John F : Ok, this may be unrelated
John F : but when you were configuring your system, I was getting 94-95% returns on ATM
John F : right after you told me it should be working for ICMP, I got 100% returns on ATM
John F : of course, your X connection shouldn't prevent ATM traffic from going through, but the coincidence struck me as odd
miket : It's possible the router was rebooting or something goofy like that -- it's a Linksys WRT54G
John F : But I'm not pingin g the router, I'm pinging the DSL modem (with the ATM pings)

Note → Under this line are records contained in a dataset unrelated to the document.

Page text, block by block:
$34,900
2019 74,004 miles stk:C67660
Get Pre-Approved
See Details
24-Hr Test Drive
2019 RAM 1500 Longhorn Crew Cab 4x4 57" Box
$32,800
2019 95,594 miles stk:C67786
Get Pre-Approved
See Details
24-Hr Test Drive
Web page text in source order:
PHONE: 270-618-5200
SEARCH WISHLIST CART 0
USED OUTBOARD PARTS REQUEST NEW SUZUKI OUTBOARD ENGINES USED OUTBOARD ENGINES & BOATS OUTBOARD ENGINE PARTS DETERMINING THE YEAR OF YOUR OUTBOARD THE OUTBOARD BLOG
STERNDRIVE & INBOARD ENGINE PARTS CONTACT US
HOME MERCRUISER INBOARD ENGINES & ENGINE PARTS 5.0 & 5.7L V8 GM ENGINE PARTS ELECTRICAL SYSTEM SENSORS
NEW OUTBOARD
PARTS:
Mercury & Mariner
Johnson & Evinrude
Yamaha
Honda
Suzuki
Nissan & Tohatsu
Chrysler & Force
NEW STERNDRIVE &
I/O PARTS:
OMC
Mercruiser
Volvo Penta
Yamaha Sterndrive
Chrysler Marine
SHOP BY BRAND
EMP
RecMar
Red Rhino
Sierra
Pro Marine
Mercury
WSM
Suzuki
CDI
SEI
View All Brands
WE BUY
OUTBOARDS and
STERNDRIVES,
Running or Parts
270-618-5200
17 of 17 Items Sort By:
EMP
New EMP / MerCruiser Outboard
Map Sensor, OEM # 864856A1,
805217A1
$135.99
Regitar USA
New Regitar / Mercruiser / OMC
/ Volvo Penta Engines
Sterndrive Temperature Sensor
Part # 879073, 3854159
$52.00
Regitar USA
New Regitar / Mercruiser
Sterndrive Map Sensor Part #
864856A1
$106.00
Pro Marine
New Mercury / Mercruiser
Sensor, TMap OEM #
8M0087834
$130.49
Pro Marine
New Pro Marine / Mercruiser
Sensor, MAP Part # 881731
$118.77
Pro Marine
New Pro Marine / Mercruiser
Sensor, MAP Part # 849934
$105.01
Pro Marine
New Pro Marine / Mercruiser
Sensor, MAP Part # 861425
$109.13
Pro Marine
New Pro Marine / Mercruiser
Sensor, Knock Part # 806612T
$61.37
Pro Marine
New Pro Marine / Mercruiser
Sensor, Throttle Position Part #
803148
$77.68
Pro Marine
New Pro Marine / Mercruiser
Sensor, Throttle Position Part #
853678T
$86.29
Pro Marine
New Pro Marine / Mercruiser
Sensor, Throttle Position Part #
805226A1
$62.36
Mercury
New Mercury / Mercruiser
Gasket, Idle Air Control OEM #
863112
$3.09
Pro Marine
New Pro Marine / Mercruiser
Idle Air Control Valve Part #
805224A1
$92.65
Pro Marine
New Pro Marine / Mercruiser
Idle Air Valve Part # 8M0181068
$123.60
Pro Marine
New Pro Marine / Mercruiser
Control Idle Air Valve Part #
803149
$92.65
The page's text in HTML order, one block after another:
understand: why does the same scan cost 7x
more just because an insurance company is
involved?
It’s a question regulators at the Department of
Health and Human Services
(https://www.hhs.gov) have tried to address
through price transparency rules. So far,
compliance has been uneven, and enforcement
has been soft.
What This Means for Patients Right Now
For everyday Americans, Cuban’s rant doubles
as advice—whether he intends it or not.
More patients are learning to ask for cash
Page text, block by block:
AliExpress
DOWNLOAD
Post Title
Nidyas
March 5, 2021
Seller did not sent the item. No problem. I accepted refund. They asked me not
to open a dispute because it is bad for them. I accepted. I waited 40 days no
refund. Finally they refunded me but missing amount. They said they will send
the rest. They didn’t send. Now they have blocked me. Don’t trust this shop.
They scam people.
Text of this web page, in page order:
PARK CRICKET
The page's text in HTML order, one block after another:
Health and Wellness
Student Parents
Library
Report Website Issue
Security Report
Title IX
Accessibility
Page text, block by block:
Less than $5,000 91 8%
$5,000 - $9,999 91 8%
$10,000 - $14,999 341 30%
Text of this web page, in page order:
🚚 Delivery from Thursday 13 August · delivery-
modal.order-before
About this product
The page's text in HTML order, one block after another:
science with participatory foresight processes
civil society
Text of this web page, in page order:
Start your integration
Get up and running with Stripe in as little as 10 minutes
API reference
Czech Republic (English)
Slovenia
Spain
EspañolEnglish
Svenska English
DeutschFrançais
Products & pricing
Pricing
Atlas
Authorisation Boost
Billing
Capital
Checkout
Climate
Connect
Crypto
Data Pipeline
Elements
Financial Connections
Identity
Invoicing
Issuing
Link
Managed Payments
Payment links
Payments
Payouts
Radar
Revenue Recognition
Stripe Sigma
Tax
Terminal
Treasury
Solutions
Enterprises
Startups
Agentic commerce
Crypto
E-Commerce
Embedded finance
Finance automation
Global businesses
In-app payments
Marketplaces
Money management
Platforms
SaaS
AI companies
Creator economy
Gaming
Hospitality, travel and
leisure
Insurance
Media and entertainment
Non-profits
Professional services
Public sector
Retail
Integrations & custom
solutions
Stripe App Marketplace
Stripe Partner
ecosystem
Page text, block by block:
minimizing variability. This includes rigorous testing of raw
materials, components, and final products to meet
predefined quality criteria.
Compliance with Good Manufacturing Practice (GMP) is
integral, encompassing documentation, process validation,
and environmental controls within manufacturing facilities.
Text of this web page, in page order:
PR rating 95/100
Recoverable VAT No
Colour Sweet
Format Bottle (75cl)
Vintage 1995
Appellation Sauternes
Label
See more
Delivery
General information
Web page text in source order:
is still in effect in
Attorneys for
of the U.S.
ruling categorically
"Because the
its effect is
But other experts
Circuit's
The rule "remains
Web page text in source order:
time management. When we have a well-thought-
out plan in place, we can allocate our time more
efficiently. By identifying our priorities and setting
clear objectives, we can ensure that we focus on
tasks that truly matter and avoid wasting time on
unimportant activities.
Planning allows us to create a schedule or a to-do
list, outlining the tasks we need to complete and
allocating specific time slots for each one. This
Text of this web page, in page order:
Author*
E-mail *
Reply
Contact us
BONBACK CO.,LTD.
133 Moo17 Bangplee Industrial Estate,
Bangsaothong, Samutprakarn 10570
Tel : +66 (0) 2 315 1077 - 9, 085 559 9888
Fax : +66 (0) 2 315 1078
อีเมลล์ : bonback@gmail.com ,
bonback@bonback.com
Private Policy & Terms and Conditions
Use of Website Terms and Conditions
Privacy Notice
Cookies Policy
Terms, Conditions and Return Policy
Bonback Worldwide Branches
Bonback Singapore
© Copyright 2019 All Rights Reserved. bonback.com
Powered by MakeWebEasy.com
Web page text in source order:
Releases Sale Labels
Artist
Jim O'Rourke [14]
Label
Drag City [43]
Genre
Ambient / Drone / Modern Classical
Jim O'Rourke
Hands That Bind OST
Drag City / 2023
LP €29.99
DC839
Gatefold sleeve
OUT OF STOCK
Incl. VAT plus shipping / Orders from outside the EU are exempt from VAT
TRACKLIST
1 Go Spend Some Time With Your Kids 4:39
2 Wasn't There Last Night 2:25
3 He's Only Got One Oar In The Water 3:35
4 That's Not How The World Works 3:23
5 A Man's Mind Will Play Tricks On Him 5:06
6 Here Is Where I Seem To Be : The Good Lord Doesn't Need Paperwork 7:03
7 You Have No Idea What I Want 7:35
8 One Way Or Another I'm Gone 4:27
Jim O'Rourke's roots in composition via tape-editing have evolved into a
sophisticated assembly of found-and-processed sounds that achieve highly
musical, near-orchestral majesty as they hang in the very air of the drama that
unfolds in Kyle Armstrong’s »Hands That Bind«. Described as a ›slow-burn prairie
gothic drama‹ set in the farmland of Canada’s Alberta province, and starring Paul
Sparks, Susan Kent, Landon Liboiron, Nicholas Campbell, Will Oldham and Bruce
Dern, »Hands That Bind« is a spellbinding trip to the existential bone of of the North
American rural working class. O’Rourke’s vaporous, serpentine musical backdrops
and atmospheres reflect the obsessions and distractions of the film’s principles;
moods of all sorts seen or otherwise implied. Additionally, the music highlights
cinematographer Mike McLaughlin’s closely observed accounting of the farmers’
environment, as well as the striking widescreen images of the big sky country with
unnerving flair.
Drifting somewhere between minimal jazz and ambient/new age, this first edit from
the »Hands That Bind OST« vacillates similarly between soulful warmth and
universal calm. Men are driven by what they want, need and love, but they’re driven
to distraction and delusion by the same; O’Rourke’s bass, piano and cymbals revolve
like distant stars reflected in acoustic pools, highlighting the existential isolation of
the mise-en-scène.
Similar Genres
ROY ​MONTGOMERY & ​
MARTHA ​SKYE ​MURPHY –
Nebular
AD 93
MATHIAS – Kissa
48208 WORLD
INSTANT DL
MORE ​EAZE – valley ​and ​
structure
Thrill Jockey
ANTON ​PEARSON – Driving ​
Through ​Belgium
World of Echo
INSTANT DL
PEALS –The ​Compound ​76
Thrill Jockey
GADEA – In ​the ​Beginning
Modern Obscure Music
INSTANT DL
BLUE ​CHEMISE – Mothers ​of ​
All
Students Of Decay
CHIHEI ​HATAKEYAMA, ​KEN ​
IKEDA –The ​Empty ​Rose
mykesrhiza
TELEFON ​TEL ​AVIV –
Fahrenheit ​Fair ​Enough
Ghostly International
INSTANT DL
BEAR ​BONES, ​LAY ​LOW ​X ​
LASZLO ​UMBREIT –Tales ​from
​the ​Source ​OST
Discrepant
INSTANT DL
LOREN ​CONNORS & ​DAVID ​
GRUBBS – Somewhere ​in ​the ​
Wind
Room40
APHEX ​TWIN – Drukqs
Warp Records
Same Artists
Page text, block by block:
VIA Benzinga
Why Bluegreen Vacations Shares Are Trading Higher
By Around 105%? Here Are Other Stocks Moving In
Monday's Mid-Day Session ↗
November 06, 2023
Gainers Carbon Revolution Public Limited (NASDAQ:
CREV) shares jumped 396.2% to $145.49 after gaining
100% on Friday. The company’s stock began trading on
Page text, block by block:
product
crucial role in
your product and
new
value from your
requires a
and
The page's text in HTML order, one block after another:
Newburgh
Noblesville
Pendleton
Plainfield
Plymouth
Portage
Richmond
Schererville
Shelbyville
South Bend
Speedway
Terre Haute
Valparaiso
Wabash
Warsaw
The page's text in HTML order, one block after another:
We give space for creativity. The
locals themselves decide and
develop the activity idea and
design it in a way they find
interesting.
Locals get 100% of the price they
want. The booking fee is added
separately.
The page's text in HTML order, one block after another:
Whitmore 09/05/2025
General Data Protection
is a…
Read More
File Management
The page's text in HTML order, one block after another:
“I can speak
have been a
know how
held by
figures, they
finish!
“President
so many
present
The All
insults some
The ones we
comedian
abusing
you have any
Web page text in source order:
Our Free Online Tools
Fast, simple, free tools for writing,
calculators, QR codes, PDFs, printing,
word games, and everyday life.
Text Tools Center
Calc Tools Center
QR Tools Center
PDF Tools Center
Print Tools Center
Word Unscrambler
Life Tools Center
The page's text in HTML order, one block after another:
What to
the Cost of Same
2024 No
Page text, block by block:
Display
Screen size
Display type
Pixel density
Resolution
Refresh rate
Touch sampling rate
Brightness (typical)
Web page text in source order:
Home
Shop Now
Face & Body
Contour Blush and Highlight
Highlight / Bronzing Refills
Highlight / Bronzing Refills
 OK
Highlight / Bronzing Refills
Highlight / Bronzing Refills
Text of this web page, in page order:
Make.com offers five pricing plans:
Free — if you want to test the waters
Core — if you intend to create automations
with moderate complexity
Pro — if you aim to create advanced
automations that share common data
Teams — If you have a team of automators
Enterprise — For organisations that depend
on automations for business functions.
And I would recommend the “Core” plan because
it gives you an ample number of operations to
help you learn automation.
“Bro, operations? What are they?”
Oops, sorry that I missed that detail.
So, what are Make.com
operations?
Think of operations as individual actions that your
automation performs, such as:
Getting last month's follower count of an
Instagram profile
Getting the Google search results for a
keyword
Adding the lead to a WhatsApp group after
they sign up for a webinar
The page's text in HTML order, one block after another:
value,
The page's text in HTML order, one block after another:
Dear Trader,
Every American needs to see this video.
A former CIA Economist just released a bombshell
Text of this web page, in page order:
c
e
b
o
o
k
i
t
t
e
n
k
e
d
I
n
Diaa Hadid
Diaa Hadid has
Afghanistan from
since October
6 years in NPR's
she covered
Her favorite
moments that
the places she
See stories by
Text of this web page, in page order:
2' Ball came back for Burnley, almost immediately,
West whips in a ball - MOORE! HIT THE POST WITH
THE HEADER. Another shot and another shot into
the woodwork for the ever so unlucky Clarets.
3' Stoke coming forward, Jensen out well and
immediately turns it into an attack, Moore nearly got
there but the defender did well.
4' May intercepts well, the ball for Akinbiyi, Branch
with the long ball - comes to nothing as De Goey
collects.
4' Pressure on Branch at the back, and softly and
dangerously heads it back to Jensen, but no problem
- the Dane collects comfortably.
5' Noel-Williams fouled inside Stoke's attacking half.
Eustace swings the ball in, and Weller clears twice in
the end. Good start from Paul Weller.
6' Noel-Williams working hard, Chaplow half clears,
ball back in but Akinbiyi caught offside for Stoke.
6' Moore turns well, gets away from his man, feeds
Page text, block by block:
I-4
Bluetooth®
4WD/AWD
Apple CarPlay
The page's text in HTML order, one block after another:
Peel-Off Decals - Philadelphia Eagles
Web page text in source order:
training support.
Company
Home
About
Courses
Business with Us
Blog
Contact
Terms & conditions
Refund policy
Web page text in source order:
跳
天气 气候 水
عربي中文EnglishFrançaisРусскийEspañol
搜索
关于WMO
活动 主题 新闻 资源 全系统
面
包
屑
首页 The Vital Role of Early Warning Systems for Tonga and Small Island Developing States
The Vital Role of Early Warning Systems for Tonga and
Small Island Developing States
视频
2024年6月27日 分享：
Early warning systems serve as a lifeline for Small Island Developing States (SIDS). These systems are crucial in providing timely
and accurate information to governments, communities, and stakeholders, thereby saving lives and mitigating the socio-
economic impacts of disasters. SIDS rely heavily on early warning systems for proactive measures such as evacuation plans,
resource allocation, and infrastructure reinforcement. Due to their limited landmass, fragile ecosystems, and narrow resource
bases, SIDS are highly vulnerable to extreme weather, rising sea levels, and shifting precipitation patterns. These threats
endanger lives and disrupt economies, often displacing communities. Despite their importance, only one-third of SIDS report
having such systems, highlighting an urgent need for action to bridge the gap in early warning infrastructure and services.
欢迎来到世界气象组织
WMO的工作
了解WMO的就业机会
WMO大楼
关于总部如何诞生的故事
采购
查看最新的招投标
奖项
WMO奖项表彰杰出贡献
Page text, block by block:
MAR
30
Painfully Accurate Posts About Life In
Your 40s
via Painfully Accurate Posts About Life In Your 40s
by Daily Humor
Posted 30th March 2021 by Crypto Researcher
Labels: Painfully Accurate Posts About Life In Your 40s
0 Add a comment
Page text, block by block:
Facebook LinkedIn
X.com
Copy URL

miket : Or is ATM at a lower level that that?
miket : I see
John F : ATM is lower-level
miket : The original problem is sporadic but frequent
miket : So maybe you were seeing it for a few seconds
John F : and I dropping ATM packets left and right now
miket : Traceroute failed entirely -- couldn't even resolve www.yahoo.com
miket : So is this implicating the modem?
miket : Or worse, the line between you and the modem?
John F : I'm thinking it's not your router at all
John F : I just simultaneously sent out ICMP and ATM pings, and when the ICMP was failing, so was the ATM
John F : it's looking pretty solid right now
John F : there's another hiccup...
miket : Yup, I saw it too
miket : during traceroute
miket : there
miket : now
John F : yeah, that isn't your router, it isn't your computer
John F : it's your modem, the line, the DSLAM, or us
miket : OK, so here's what I'll do:
miket : I'll check my wiring up to the demarc box and convince myself that nothing happened
miket : Maybe I can hook the modem straight up to it with new wiring and I can ask someone at Sonic to repeat these tests
miket : If the problem goes away then I'll fix it
John F : that would be one good approach. I'm loading your line stats
miket : Otherwise I suppose you need to do something?
John F : well, the physical numbers look great
miket : Yeah I get 350KB down on a good day with great latency
John F : So I'm guessing it's not the physical copper line that's at fault here.
John F : Yeah, you're noise margin and attenuation are both better than my line at home
miket : I see. But no other Sonic customers in my neighborhood are reporting problems?
John F : Not that I see
miket : If the copper is good, then that suggests the problem is farther from me (if I'm understanding you correctly, and I don't really know squat about DSL)
John F : I think that an alternate modem (if you happen to have one handy) would be a great test to narrow down the possibilities
miket : OK. I do have one from a horrible Speakeasy experience
miket : I'll give that a try tonight when I get home
John F : Excellent. We want you to have no packet loss at all, so any progress on this is good!
miket : Great. Are you a regular here if I join the chatroom again later in the week?
John F : I should be on for the rest of the week. I'll leave notes in your "xxxx" account record so if you get somebody else they can pick up where I left off, though.To summarize: this is good. It's much better than 20 minutes on hold. Even though my internet connection is still spotty, I feel that my ISP listened to my problem, and that I'm closer to solving it.

Yikes, what world have I just been in? I'm quite good at languages, but I think I would have been more at home trying to figure out the Cyrillic alphabet than what you wrote. My estimation of your brilliance continues to grow, mi hijo. con carino, mom
Give John F a raise! And maybe make miket a 'sonic.net designated model customer'?